**Task brief**
The required result is an exact copy of the lines beginning at the line that contains "Uygulama Alanları" and ending at the last line of the material below.

**Records to process**
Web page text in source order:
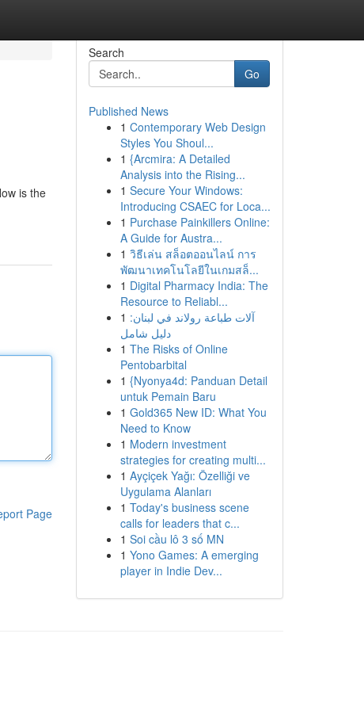
is the
Page
Search
Go
Published News
1 Contemporary Web Design
Styles You Shoul...
1 {Arcmira: A Detailed
Analysis into the Rising...
1 Secure Your Windows:
Introducing CSAEC for Loca...
1 Purchase Painkillers Online:
A Guide for Austra...
1 วิธีเล่น สล็อตออนไลน์ การ
พัฒนาเทคโนโลยีในเกมสล็...
1 Digital Pharmacy India: The
Resource to Reliabl...
1 آلات طباعة رولاند في لبنان:
دليل شامل
1 The Risks of Online
Pentobarbital
1 {Nyonya4d: Panduan Detail
untuk Pemain Baru
1 Gold365 New ID: What You
Need to Know
1 Modern investment
strategies for creating multi...
1 Ayçiçek Yağı: Özelliği ve
Uygulama Alanları
1 Today's business scene
calls for leaders that c...
1 Soi cầu lô 3 số MN
1 Yono Games: A emerging
player in Indie Dev...

**The answer**
Uygulama Alanları
1 Today's business scene
calls for leaders that c...
1 Soi cầu lô 3 số MN
1 Yono Games: A emerging
player in Indie Dev...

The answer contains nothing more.